No one was ever charged with the crime, but there was a prime suspect.
It was the third fire at a MCC church during the first half of 1973, following earlier arsons in Nashville and Los Angeles. The church’s Los Angeles headquarters was destroyed on January 27, five days after the U.S. Supreme Court announced its momentous decision in the case of Roe v. Wade.
That Sunday was the final day of Pride Weekend, the fourth anniversary of the Stonewall Uprising of 1969. Yet there was still no Gay Pride Parade in New Orleans. Almost two dozen gay bars dotted the French Quarter, but gay life in the city remained largely underground.
Located on the second floor of a three-story building at the corner of Chartres and Iberville Streets, the UpStairs Lounge had only one entrance, up a wooden flight of stairs. Nearly 125 regulars had jammed the bar earlier that afternoon for a free beer and all you could eat special. After the free beer ran out, about 60 stayed, mostly members of the MCC congregation.

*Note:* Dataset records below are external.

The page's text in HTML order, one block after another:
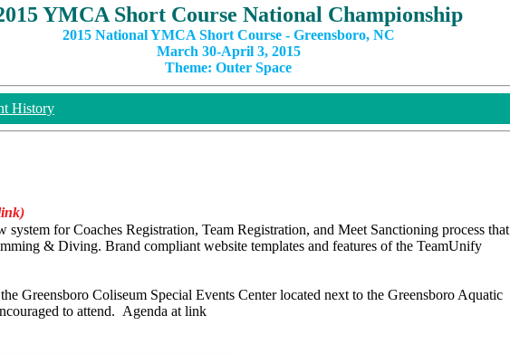
YMCA Short Course National Championship
2015 National YMCA Short Course - Greensboro, NC
March 30-April 3, 2015
Theme: Outer Space
History
for Coaches Registration, Team Registration, and Meet Sanctioning process that
& Diving. Brand compliant website templates and features of the TeamUnify
Greensboro Coliseum Special Events Center located next to the Greensboro Aquatic
to attend. Agenda at link
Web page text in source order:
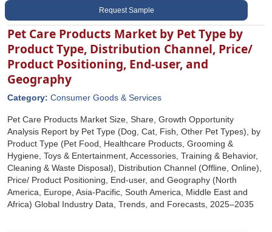
Request Sample
Pet Care Products Market by Pet Type by
Product Type, Distribution Channel, Price/
Product Positioning, End-user, and
Geography
Category: Consumer Goods & Services
Pet Care Products Market Size, Share, Growth Opportunity
Analysis Report by Pet Type (Dog, Cat, Fish, Other Pet Types), by
Product Type (Pet Food, Healthcare Products, Grooming &
Hygiene, Toys & Entertainment, Accessories, Training & Behavior,
Cleaning & Waste Disposal), Distribution Channel (Offline, Online),
Price/ Product Positioning, End-user, and Geography (North
America, Europe, Asia-Pacific, South America, Middle East and
Africa) Global Industry Data, Trends, and Forecasts, 2025‒2035
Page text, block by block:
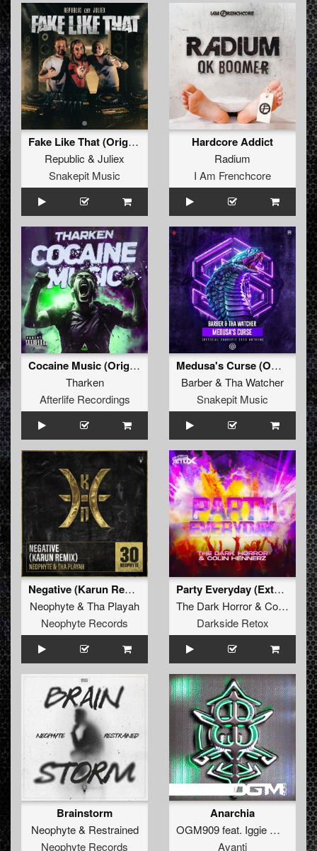
Fake Like That (Original Mix)
Republic & Juliex
Snakepit Music
Hardcore Addict
Radium
I Am Frenchcore
Cocaine Music (Original Mix)
Tharken
Afterlife Recordings
Medusa's Curse (Official Snakepit 2023 Anthem) (Original Mix)
Barber& Tha Watcher
Snakepit Music
Negative (Karun Remix)
Neophyte& Tha Playah
Neophyte Records
Party Everyday (Extended Mix)
The Dark Horror& Colin Hennerz
Darkside Retox
Brainstorm
Neophyte& Restrained
Neophyte Records
Anarchia
OGM909feat. Iggie Wilde
Avanti
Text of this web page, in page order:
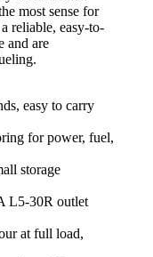
most sense for
reliable, easy-to-
and are
easy to carry
for power, fuel,
storage
L5-30R outlet
at full load,
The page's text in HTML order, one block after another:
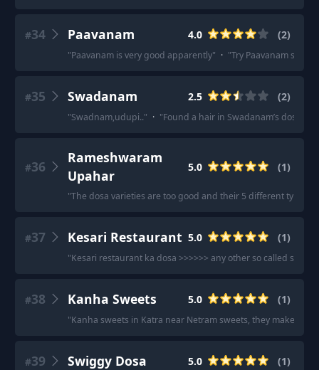
#34 Paavanam 4.0 (2)
"Paavanam is very good apparently" · "Try Paavanam sector
#35 Swadanam 2.5 (2)
"Swadnam,udupi.." · "Found a hair in Swadanam’s dosa
#36
Rameshwaram
Upahar
5.0 (1)
"The dosa varieties are too good and their 5 different types
#37 Kesari Restaurant 5.0 (1)
"Kesari restaurant ka dosa >>>>>> any other so called
#38 Kanha Sweets 5.0 (1)
"Kanha sweets in Katra near Netram sweets, they make
#39 Swiggy Dosa 5.0 (1)
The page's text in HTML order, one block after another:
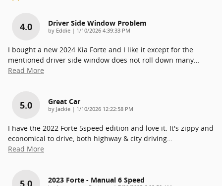
4.0 Driver Side Window Problem
by Eddie | on
1/10/2026 4:39:33 PM
I bought a new 2024 Kia Forte and I like it except for the
mentioned driver side window does not roll down many…
Read More
5.0 Great Car
by Jackie | on
1/10/2026 12:22:58 PM
I have the 2022 Forte 5speed edition and love it. It's zippy and
economical to drive, both highway & city driving…
Read More
2023 Forte - Manual 6 Speed
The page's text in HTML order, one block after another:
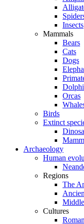
Insects
Mammals
Bears
Cats
Dogs
Orcas
Birds
Extinct
Archaeology
Human
Regions
The
Cultures
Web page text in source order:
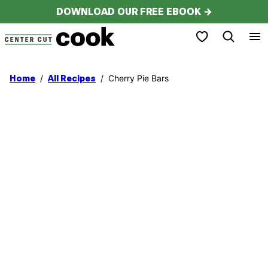
to
content
DOWNLOAD OUR FREE EBOOK →
My Favorites
Home / All Recipes / Cherry Pie Bars
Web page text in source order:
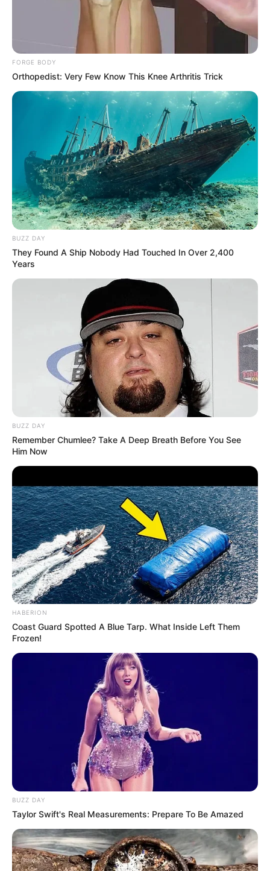
FORGE BODY
Orthopedist: Very Few Know This Knee Arthritis Trick
BUZZ DAY
They Found A Ship Nobody Had Touched In Over 2,400
Years
BUZZ DAY
Remember Chumlee? Take A Deep Breath Before You See
Him Now
HABERION
Coast Guard Spotted A Blue Tarp. What Inside Left Them
Frozen!
BUZZ DAY
Taylor Swift's Real Measurements: Prepare To Be Amazed
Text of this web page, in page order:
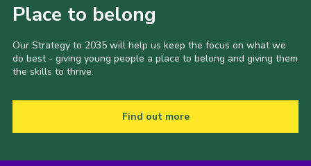
Place to belong
Our Strategy to 2035 will help us keep the focus on what we
do best - giving young people a place to belong and giving them
the skills to thrive.
Find out more

Original site of the UpStairs Lounge at 141 Chartres Street as it looked in Spring, 2008.
Before moving worship services to their pastor’s home earlier in June, congregation members had been holding services at the UpStairs on Sundays. But the bar was still a spiritual gathering place. There was a piano in one of the bar’s three rooms, and a cabaret stage. Members would pray and sing in this room, and every Sunday night, they gathered around the piano for a song they had adopted as their anthem, United We Stand, by The Brotherhood of Man.
United we stand, divided we fall...They sang the song that evening, with David Gary on the piano, a professional pianist who played regularly in the lounge of the Marriott Hotel across the street. The congregation members repeated the verses again and again, swaying back and forth, arm in arm, happy to be together at their former place of worship on Pride Sunday, still feeling the effects of the free beer special.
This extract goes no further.